## DATA SECTION
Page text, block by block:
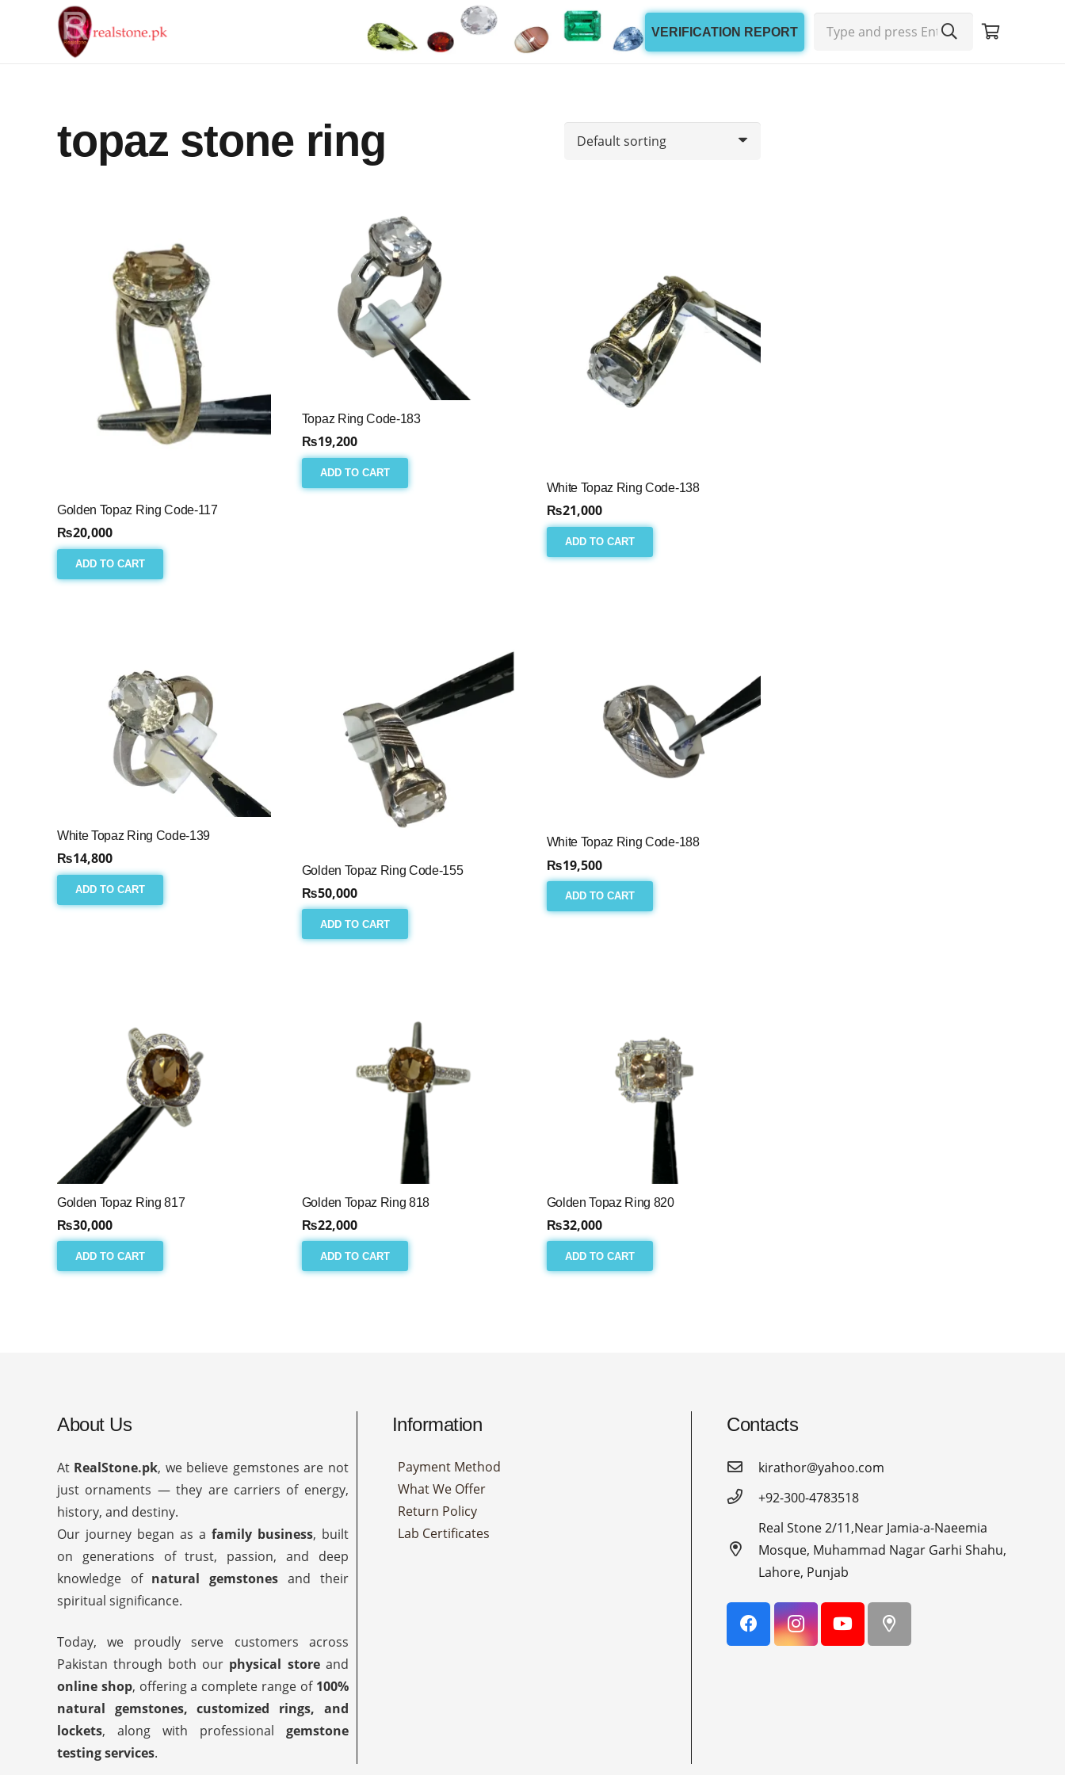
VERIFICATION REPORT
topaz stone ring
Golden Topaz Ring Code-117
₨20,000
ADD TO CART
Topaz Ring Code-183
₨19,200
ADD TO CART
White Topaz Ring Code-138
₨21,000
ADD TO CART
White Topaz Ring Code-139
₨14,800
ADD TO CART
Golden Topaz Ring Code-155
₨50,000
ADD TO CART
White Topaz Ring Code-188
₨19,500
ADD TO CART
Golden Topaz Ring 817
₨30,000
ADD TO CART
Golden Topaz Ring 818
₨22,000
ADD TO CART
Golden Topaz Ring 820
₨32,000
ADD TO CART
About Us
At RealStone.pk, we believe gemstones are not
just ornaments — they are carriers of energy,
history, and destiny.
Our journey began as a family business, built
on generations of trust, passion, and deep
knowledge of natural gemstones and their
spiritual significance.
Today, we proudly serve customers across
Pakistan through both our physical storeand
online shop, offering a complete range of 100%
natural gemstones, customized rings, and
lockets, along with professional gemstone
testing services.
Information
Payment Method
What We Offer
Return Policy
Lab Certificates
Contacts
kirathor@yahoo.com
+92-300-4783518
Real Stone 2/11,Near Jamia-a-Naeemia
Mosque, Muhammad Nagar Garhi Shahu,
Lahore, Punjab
...
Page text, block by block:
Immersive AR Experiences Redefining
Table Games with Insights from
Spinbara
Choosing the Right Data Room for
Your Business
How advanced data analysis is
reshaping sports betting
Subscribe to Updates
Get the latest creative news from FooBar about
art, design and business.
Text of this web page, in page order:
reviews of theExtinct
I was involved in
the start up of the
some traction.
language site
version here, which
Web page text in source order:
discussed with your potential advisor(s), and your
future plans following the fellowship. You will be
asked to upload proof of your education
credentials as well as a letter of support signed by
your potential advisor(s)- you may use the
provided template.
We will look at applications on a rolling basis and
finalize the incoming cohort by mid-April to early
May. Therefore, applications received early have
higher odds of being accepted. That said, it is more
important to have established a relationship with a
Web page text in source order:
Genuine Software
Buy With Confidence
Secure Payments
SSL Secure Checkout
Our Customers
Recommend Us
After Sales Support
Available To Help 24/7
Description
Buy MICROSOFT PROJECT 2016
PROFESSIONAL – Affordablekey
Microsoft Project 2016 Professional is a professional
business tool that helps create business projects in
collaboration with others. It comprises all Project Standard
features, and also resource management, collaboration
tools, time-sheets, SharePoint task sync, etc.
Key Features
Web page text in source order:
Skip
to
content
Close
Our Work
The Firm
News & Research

## ABOUT THIS TASK
Beginning with the line containing "How advanced data analysis is" in the material above, copy every line exactly until you have copied the line containing "Description".

## SOLUTION
How advanced data analysis is
reshaping sports betting
Subscribe to Updates
Get the latest creative news from FooBar about
art, design and business.
Text of this web page, in page order:
reviews of theExtinct
I was involved in
the start up of the
some traction.
language site
version here, which
Web page text in source order:
discussed with your potential advisor(s), and your
future plans following the fellowship. You will be
asked to upload proof of your education
credentials as well as a letter of support signed by
your potential advisor(s)- you may use the
provided template.
We will look at applications on a rolling basis and
finalize the incoming cohort by mid-April to early
May. Therefore, applications received early have
higher odds of being accepted. That said, it is more
important to have established a relationship with a
Web page text in source order:
Genuine Software
Buy With Confidence
Secure Payments
SSL Secure Checkout
Our Customers
Recommend Us
After Sales Support
Available To Help 24/7
Description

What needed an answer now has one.